The adsorption capacity of trivalent-metal hydroxide-bone char composite (TMH/BC) for defluorination of ground water was investigated. The operating parameters for the bone char (BC) production process were optimized. The best adsorption efficiency of 88%, was recorded for the BC produced at 450 °C for 3 h of thermal treatment. The BC impregnated in hydrated aluminum sulfate and coated with the trivalent metal oxide (Al(OH)3) showed higher fluoride removal efficiency of 99% compared to BC (88%) and hydroxyapatite (HAP) (87%).
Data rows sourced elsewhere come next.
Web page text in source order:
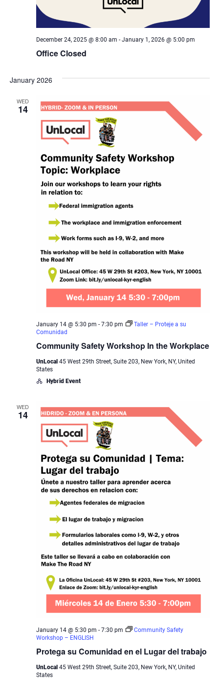
Office Closed
December 24, 2025 @ 8:00 am - January 1, 2026 @ 5:00 pm
January 2026
WED
14
Community Safety Workshop In the Workplace
January 14 @ 5:30 pm - 7:30 pm
Taller – Proteje a su
Comunidad
UnLocal 45 West 29th Street, Suite 203, New York, NY, United
States
Hybrid Event
WED
14
Protega su Comunidad en el Lugar del trabajo
January 14 @ 5:30 pm - 7:30 pm
Community Safety
Workshop – ENGLISH
UnLocal 45 West 29th Street, Suite 203, New York, NY, United
States
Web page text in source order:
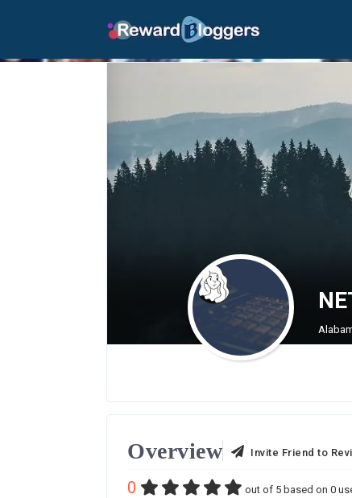
Overview Invite Friend to
0 out of 5 based on 0
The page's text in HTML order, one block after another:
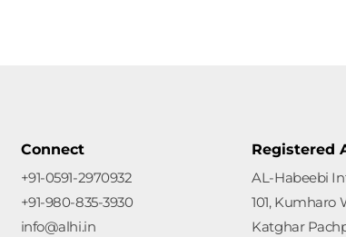
Connect
+91-0591-2970932
+91-980-835-3930
info@alhi.in
Registered
AL-Habeebi
101, Kumharo
Katghar
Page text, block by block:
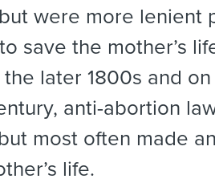
were more lenient
save the mother’s
the later 1800s and
anti-abortion
most often made
life.
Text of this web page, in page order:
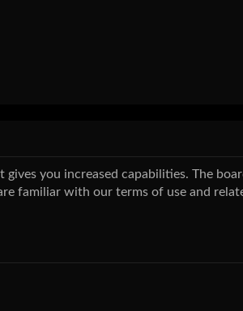
you increased capabilities. The
familiar with our terms of use and
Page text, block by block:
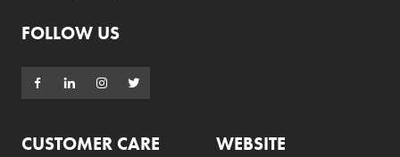
FOLLOW US
CUSTOMER CARE
WEBSITE
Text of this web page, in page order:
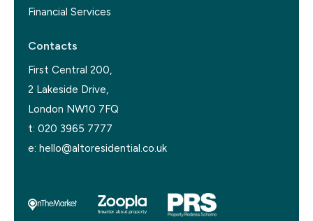
Financial Services
Contacts
First Central 200,
2 Lakeside Drive,
London NW10 7FQ
t: 020 3965 7777
e: hello@altoresidential.co.uk
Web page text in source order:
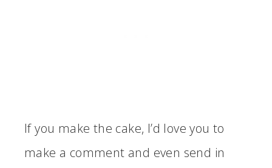
If you make the cake, I’d love you to
make a comment and even send in

The SEM and EDS characterization for the modified BC confirmed the effect of thermal treatment and aluminum dispersion on the surface of the BC. The core elements determined in TMH/BC were calcium, carbon, phosphorus, oxygen, aluminum, and sodium. The fluoride was identified to be linked with the aluminum composites. The TMH/BC composite has improved specific surface area of 379 m2/g compared to GBC with 350.2 m2/g. The adsorption kinetic model of TMH/BC was fitted to the Temkin isotherm model while BC and HAP were fitted with Langmuir and Freundlich isotherms. Due to its higher adsorption ability compared to the tested adsorbents, TMH/BC was more suitable adsorbent to remove excess fluoride present in the groundwater.